MLOps teams and tools as integrative solutions to data quality. DCAI makes it clear that data defines the behavior of deep learning systems, and that noisy or messy data are key culprits thwarting AI performance. As such, a core mission of MLOp teams, tasked with effective deployment and maintenance of AI models in production, must be the processing, handling, and monitoring of data that train systems before and after they go live.37 As a result, we foresee that MLOps teams and practices will be involved in the whole life cycle of DCAI; and thus, the scope and responsibility of these teams will expand as AI systems continue to be used in real-world application, beyond isolated experimental situations. Here established standards and principles of excellence in software engineering can provide inspiration and analogous metrics (for example, maintainability and fidelity) for developing frameworks of data quality assessment.5

Data bias and audit procedures. AI decision-making is not neutral. AI systems can reflect, reinforce, or amplify social biases. In recent years, serious concerns have been raised about bias in AI due to undetected or unaddressed sources of bias in the dataset. For example, researchers found that African Americans were overrepresented in mugshot databases, making them more likely to be singled out by algorithms used by law enforcement.22

Given the focus of DCAI on data, it is crucial to address challenges of data bias through technical solutions such as counterfactual testing, or through operational practices such as value-sensitive design methods or third-party audits of AI models. In collaboration with other communities invested in the topic, DCAI researchers and practitioners must develop tools and policies that help detect why certain inconsistencies may be introduced in datasets, and why certain attributes in the data might have been over- or under-represented in the system.

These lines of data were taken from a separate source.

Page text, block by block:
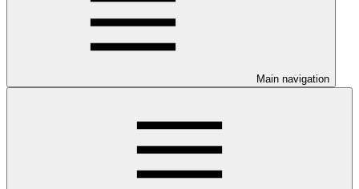
Main navigation
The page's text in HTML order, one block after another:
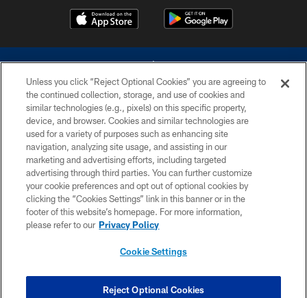
©2026 Dallas Cowboys. All rights reserved. Do not duplicate in any form
without permission of the Dallas Cowboys. The Dallas Cowboys
Cheerleaders will not initiate contact with any person to request personal or
financial information.
PRIVACY POLICY
ACCESSIBILITY
SITE MAP
COOKIE SETTINGS
Unless you click “Reject Optional Cookies” you are agreeing to
the continued collection, storage, and use of cookies and
similar technologies (e.g., pixels) on this specific property,
device, and browser. Cookies and similar technologies are
used for a variety of purposes such as enhancing site
navigation, analyzing site usage, and assisting in our
marketing and advertising efforts, including targeted
advertising through third parties. You can further customize
your cookie preferences and opt out of optional cookies by
clicking the “Cookies Settings” link in this banner or in the
footer of this website’s homepage. For more information,
please refer to our Privacy Policy
Cookie Settings
Reject Optional Cookies
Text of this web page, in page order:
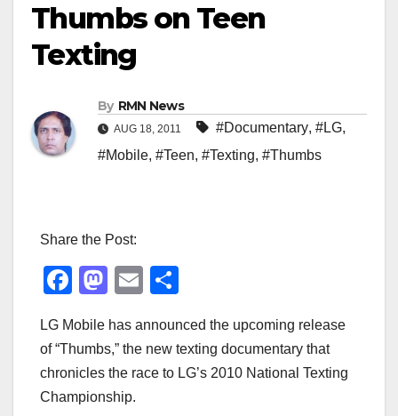
Thumbs on Teen
Texting
By RMN News
AUG 18, 2011 #Documentary, #LG,
#Mobile, #Teen, #Texting, #Thumbs
Share the Post:
F
c
e
b
M
st
o
d
E
ail ar
e
LG Mobile has announced the upcoming release
of “Thumbs,” the new texting documentary that
chronicles the race to LG’s 2010 National Texting
Championship.
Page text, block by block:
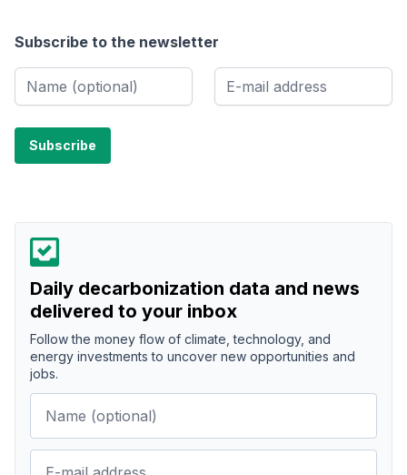
Subscribe to the newsletter
Daily decarbonization data and news
delivered to your inbox
Follow the money flow of climate, technology, and
energy investments to uncover new opportunities and
jobs.
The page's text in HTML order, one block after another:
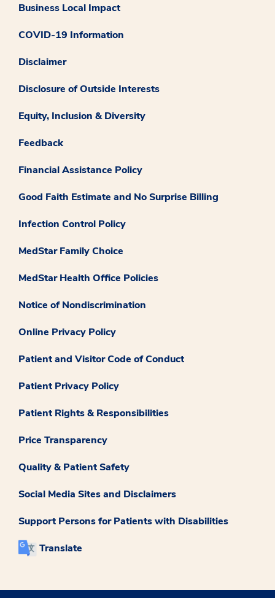
Business Local Impact
COVID-19 Information
Disclaimer
Disclosure of Outside Interests
Equity, Inclusion & Diversity
Feedback
Financial Assistance Policy
Good Faith Estimate and No Surprise Billing
Infection Control Policy
MedStar Family Choice
MedStar Health Office Policies
Notice of Nondiscrimination
Online Privacy Policy
Patient and Visitor Code of Conduct
Patient Privacy Policy
Patient Rights & Responsibilities
Price Transparency
Quality & Patient Safety
Social Media Sites and Disclaimers
Support Persons for Patients with Disabilities
Translate
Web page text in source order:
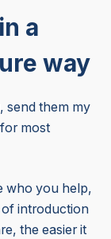
a
way
send them my
most
who you help,
introduction
the easier it
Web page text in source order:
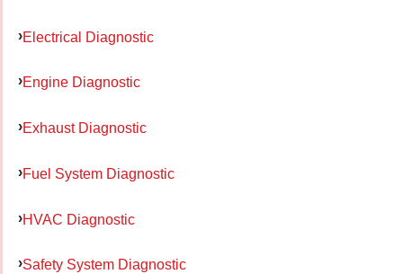
Electrical Diagnostic
Engine Diagnostic
Exhaust Diagnostic
Fuel System Diagnostic
HVAC Diagnostic
Safety System Diagnostic
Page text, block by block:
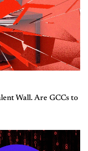
Wall. Are GCCs to
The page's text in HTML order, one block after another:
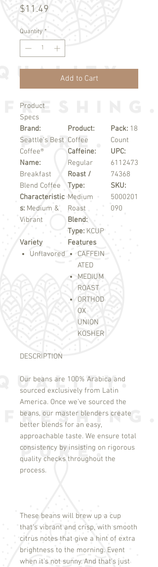
$11.49
Quantity *
Add to Cart
Product
Specs
Brand:
Seattle's Best
Coffee®
Name:
Breakfast
Blend Coffee
Characteristic
s: Medium &
Vibrant
Product:
Coffee
Caffeine:
Regular
Roast /
Type:
Medium
Roast
Blend:
Type: KCUP
Pack: 18
Count
UPC:
6112473
74368
SKU:
5000201
090
Variety
Unflavored
Features
CAFFEIN
ATED
MEDIUM
ROAST
ORTHOD
OX
UNION
KOSHER
DESCRIPTION
Our beans are 100% Arabica and
sourced exclusively from Latin
America. Once we’ve sourced the
beans, our master blenders create
better blends for an easy,
approachable taste. We ensure total
consistency by insisting on rigorous
quality checks throughout the
process.
These beans will brew up a cup
that's vibrant and crisp, with smooth
citrus notes that give a hint of extra
brightness to the morning. Event
when it's not sunny. And that's just
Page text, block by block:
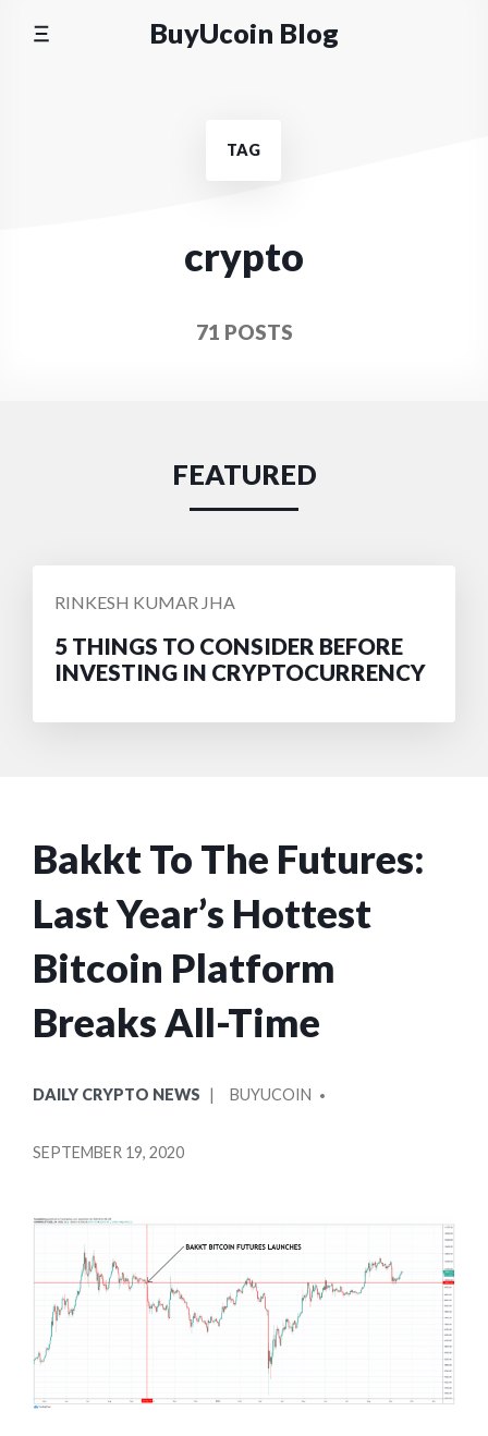
BuyUcoin Blog
TAG
crypto
71 POSTS
FEATURED
POSTED
RINKESH KUMAR JHA
5 THINGS TO CONSIDER BEFORE
INVESTING IN CRYPTOCURRENCY
Bakkt To The Futures:
Last Year’s Hottest
Bitcoin Platform
Breaks All-Time
IN
DAILY CRYPTO NEWS
BY
BUYUCOIN
SEPTEMBER 19, 2020
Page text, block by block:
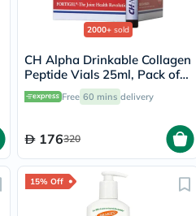
2000+ sold
CH Alpha Drinkable Collagen
Peptide Vials 25ml, Pack of
30's
Free 60 mins delivery
176320
15% Off
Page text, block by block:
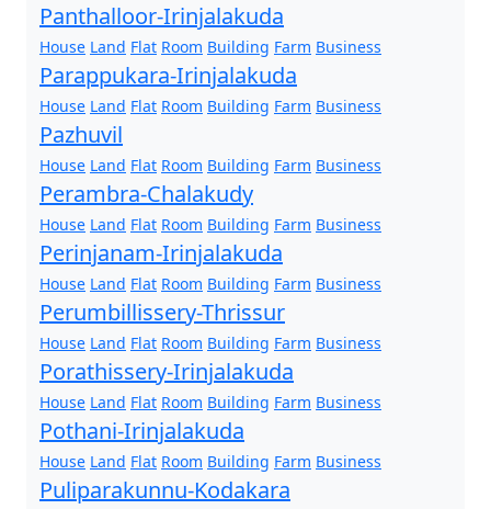
Panthalloor-Irinjalakuda
House Land Flat Room Building Farm Business
Parappukara-Irinjalakuda
House Land Flat Room Building Farm Business
Pazhuvil
House Land Flat Room Building Farm Business
Perambra-Chalakudy
House Land Flat Room Building Farm Business
Perinjanam-Irinjalakuda
House Land Flat Room Building Farm Business
Perumbillissery-Thrissur
House Land Flat Room Building Farm Business
Porathissery-Irinjalakuda
House Land Flat Room Building Farm Business
Pothani-Irinjalakuda
House Land Flat Room Building Farm Business
Puliparakunnu-Kodakara
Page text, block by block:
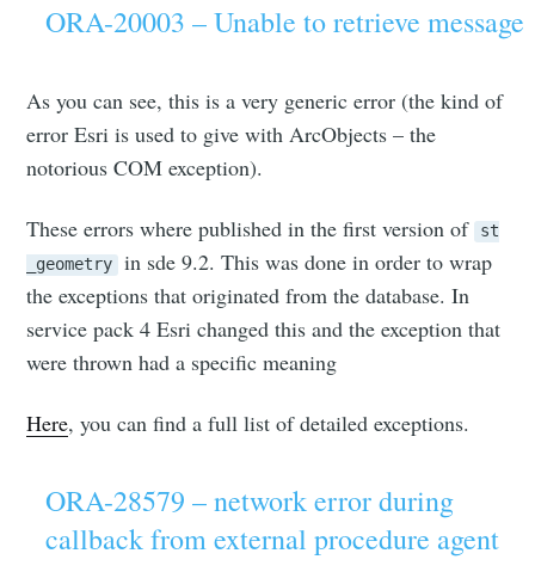
ORA-20003 – Unable to retrieve message
As you can see, this is a very generic error (the kind of
error Esri is used to give with ArcObjects – the
notorious COM exception).
These errors where published in the first version of st
_geometry
in sde 9.2. This was done in order to wrap
the exceptions that originated from the database. In
service pack 4 Esri changed this and the exception that
were thrown had a specific meaning
Here, you can find a full list of detailed exceptions.
ORA-28579 – network error during
callback from external procedure agent

A human-centered mindset. As AI systems are increasingly deployed in high-stakes decision making that carry real-world consequences, these systems should incorporate continuous interactions with users and contextual factors to develop more ethical, responsible, and equitable outcomes. Examples such as Google Flu Trend raise issues of ‘algorithmic hubris’ where the developers’ vision of fully autonomous, end-to-end systems glosses over the dynamic nature of user behavior and wider social contexts.38 Google Flu Trend system was shut down after two years because it raised concerns over the meaning of its predictions and how precisely it reflected the real flu-related patterns and behaviors.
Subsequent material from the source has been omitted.